→ What to do
Could the data below be printed out exactly, with the pictures left out?

* * * *

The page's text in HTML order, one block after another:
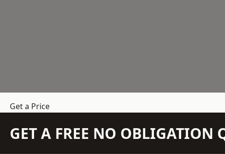
Get a Price
GET A FREE NO OBLIGATION
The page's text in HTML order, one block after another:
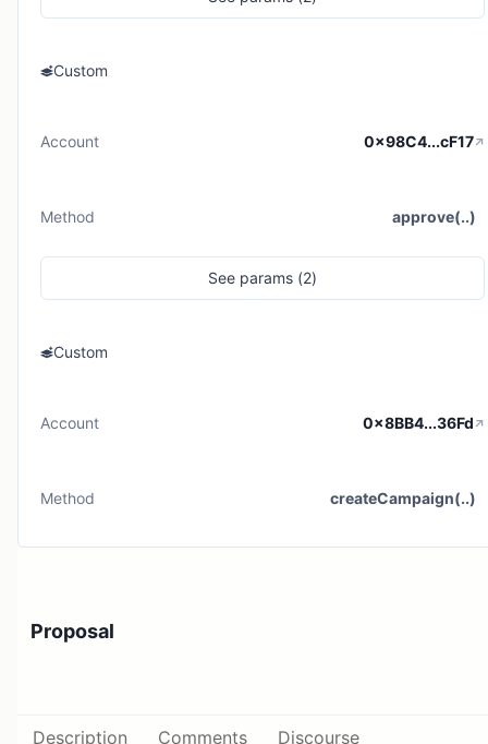
Custom
Account 0x98C4...cF17
Method approve(..)
See params (2)
Custom
Account 0x8BB4...36Fd
Method createCampaign(..)
Proposal
Description Comments Discourse
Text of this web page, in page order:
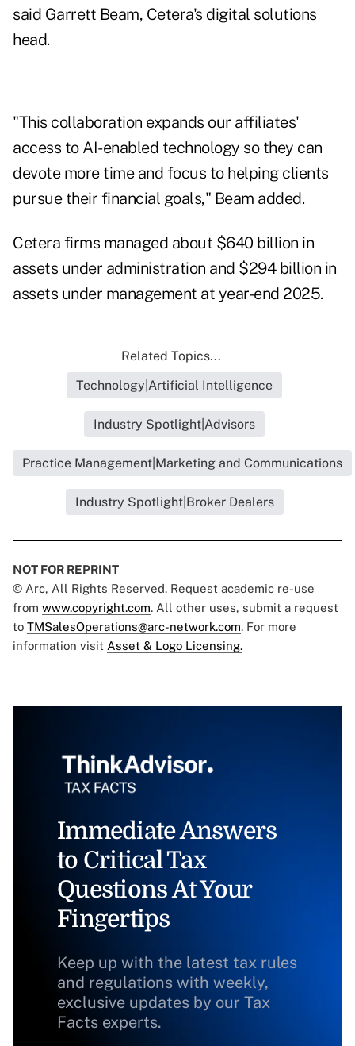
said Garrett Beam, Cetera's digital solutions
head.
"This collaboration expands our affiliates'
access to AI-enabled technology so they can
devote more time and focus to helping clients
pursue their financial goals," Beam added.
Cetera firms managed about $640 billion in
assets under administration and $294 billion in
assets under management at year-end 2025.
Related Topics...
Technology|Artificial Intelligence
Industry Spotlight|Advisors
Practice Management|Marketing and Communications
Industry Spotlight|Broker Dealers
NOT FOR REPRINT
© Arc, All Rights Reserved. Request academic re-use
from www.copyright.com. All other uses, submit a request
to TMSalesOperations@arc-network.com. For more
information visit Asset & Logo Licensing.
Immediate Answers
to Critical Tax
Questions At Your
Fingertips
Keep up with the latest tax rules
and regulations with weekly,
exclusive updates by our Tax
Facts experts.
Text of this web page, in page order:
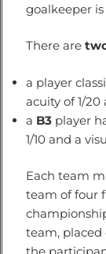
goalkeeper
There are
a player
acuity of 1/
a B3 player
1/10 and a
Each team
team of four
team,
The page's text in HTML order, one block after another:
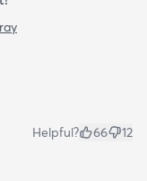
Helpful? 66 12
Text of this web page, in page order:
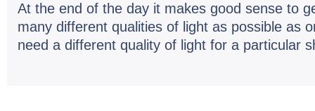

* * * *

→ Answer box
The page's text in HTML order, one block after another:
Get a Price
GET A FREE NO OBLIGATION
The page's text in HTML order, one block after another:
Custom
Account 0x98C4...cF17
Method approve(..)
See params (2)
Custom
Account 0x8BB4...36Fd
Method createCampaign(..)
Proposal
Description Comments Discourse
Text of this web page, in page order:
said Garrett Beam, Cetera's digital solutions
head.
"This collaboration expands our affiliates'
access to AI-enabled technology so they can
devote more time and focus to helping clients
pursue their financial goals," Beam added.
Cetera firms managed about $640 billion in
assets under administration and $294 billion in
assets under management at year-end 2025.
Related Topics...
Technology|Artificial Intelligence
Industry Spotlight|Advisors
Practice Management|Marketing and Communications
Industry Spotlight|Broker Dealers
NOT FOR REPRINT
© Arc, All Rights Reserved. Request academic re-use
from www.copyright.com. All other uses, submit a request
to TMSalesOperations@arc-network.com. For more
information visit Asset & Logo Licensing.
Immediate Answers
to Critical Tax
Questions At Your
Fingertips
Keep up with the latest tax rules
and regulations with weekly,
exclusive updates by our Tax
Facts experts.
Text of this web page, in page order:
goalkeeper
There are
a player
acuity of 1/
a B3 player
1/10 and a
Each team
team of four
team,
The page's text in HTML order, one block after another:
Helpful? 66 12
Text of this web page, in page order:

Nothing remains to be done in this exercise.